Saturday, March 22, 2014

Happiness, lucky lucky me

My many fans want to know everything I bought, right?   lol

*Three pink lady apples from the seconds bin: blemished but tasty and much cheaper.  I didn't eat apples for about ten years after I was diagnosed diabetic. On my antiinflammatory nutrition program, I know that if I eat a wide variety of foods, I get all the probiotics, micronutrients and any nutrition I need without any supplements. So I have taken to eating a still fairly rare apple. I pick out the smallest ones I can find, always thinking about carbs. Carbs mean more insulin, to much insulin means weight gain and this chick is on a roll of winning by losing.

*Chard has been shown, in some scientific studies, to encourage Type One diabetic pancreas' to eke out a little more insulin so now I eat chard regularly. I didn't like it. I have discovered a tiny splash of tamari (wheat-free soy sauce) after braising chard in garlic infused EVOO (extra virgin olive oil -- organic of course, same with garlic, organic). I hate chard raw or cooked without that tang of tamari then, the magic of cooking, I frakking love it.

*I could steam my gluten-free organic tortillas and gobble up the whole dozen, if, that is, I could handle that many carbs. I basically don't eat any grains anymore except for occasionally indulging in these awesome organic tortillas. The tortilla guy remembers me and we joke.  I eat them sparingly because I have vowed to be done with all grain bur organic corn tortillas. I love them. Say, I could still eat pupusas without cheese, they are made of corn, too. Next time I am in the Mission, which might be today, I'll ask at my favorite pupuseria, Elsy's, at 25th and Mission.
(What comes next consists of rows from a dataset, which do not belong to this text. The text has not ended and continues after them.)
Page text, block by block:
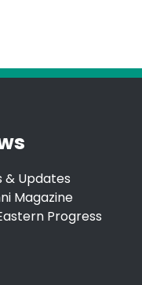
& Updates
Magazine
Progress
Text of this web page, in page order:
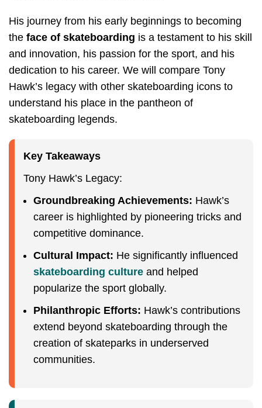
His journey from his early beginnings to becoming
the face of skateboarding is a testament to his skill
and innovation, his passion for the sport, and his
dedication to his career. We will compare Tony
Hawk’s legacy with other skateboarding icons to
understand his place in the pantheon of
skateboarding legends.
Key Takeaways
Tony Hawk’s Legacy:
Groundbreaking Achievements: Hawk’s
career is highlighted by pioneering tricks and
competitive dominance.
Cultural Impact: He significantly influenced
skateboarding culture and helped
popularize the sport globally.
Philanthropic Efforts: Hawk’s contributions
extend beyond skateboarding through the
creation of skateparks in underserved
communities.
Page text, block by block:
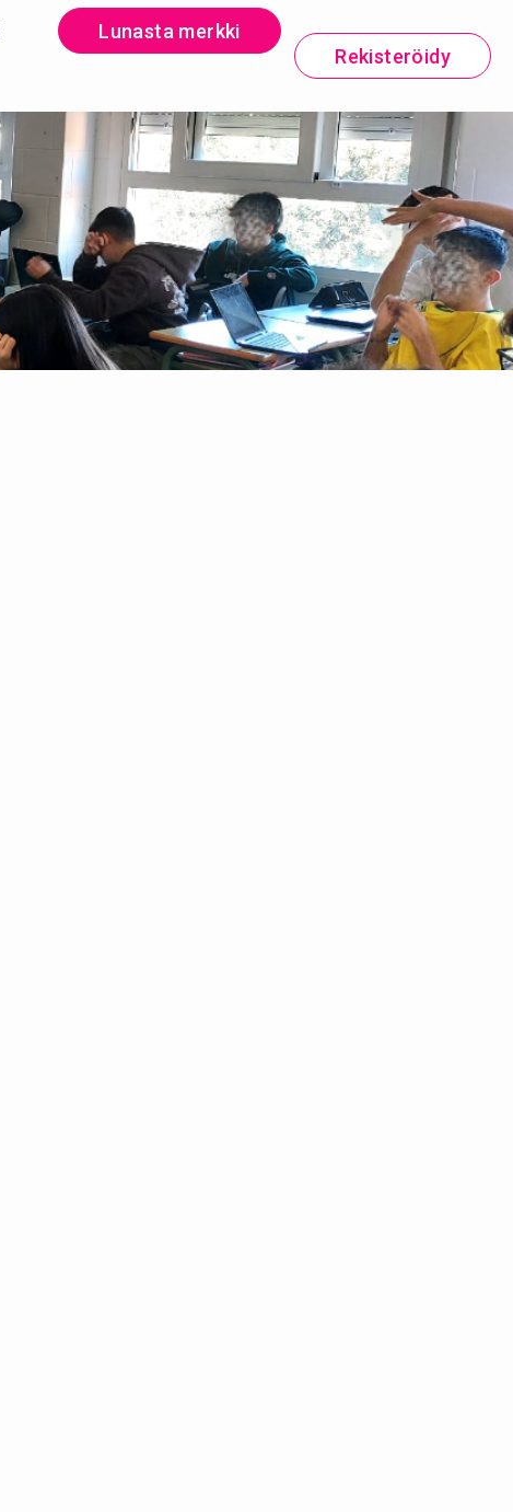
Lunasta merkki
Rekisteröidy

When I am happy, lit from within, men notice me. A guy in my building just asked me out and he's been here four years and never talked to me before.  I told him I have a boyfriend. Wanna know why? Because I have always said any man who knew me fat but wasn't interested in me, wasn't going to get me interested in him when I lost a lot of weight. I'm still fat. I don't want to overstate things but I am steadily, and quickly, losing. almost fifty pounds since September. Soon my dream of onederland will be upon me and soon thereafter, like six months, I intend to weight what I weight when I got pregnant in 1981. I don't expect to ever weight my all-time adult low weight again, which came after I gave birth. I lost about 26 or more pounds, probably more cause I didn't see the oc until I was two months preggers and I had lost a lot by then. I barfed for 9 months, well, 8.3, she came a little early, the little plum.

I consulted with my microgreens vendor. She noted I hadn't been at the market last week. I was aat a workshop in Novato, eh? Plus, she commented, "You have nto bought sorrel for awhile."  For some reason, I have to feel happy and feel love for myself to buy sorrel. I love sorrel. I wonder if any brujas use it in love potions. Not necesarily romantic love potions, just about LOVE.
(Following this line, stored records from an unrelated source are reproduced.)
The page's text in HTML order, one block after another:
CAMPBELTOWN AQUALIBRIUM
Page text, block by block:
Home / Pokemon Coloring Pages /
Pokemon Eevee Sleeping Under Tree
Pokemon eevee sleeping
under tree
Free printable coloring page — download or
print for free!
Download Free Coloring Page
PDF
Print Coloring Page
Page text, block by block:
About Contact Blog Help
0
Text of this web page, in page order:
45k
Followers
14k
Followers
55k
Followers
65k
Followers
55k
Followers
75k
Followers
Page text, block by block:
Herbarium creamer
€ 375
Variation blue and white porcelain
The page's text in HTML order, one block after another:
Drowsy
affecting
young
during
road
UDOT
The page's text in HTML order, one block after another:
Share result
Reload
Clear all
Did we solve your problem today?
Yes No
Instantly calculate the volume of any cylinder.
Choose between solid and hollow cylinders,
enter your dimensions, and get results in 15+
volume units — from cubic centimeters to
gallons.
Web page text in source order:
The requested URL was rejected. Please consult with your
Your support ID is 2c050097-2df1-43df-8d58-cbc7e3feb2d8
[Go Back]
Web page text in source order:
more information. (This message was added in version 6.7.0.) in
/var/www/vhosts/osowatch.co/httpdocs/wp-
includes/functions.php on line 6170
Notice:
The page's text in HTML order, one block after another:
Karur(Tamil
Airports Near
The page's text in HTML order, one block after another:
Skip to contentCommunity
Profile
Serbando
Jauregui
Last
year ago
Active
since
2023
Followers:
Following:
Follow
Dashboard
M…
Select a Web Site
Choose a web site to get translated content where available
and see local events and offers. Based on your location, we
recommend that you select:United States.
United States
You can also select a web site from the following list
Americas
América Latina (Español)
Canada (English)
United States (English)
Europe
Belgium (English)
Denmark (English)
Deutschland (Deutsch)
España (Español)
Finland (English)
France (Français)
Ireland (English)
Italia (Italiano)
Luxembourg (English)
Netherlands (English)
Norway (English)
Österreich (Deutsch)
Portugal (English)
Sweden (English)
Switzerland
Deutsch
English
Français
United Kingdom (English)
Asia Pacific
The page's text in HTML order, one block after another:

I guess I am feeling, feeling drawn to the growing power of warm weather and lots of sunlight.

*And the first strawberries are a bit like seeing one's first robin.

*kale. Kale is high in fiber. I know from friends who juice it. I was given a juicer by an acquaintance but have never used it.  He told me he was experimenting with using all the pulp sucked out to make juice by making flax seed crackers. I bet that would work. If I did it, which I won't, I think I'd try some seasoning on flax and kale pulp crackers. It should work, esp. if one has a food dryer,. I'd begin with a tiny dash of tamari, for a little goes a long way. What else would work? A fun thing to think about when I get over this burst of taking longer to report on my half day thus far than the burst of activity took.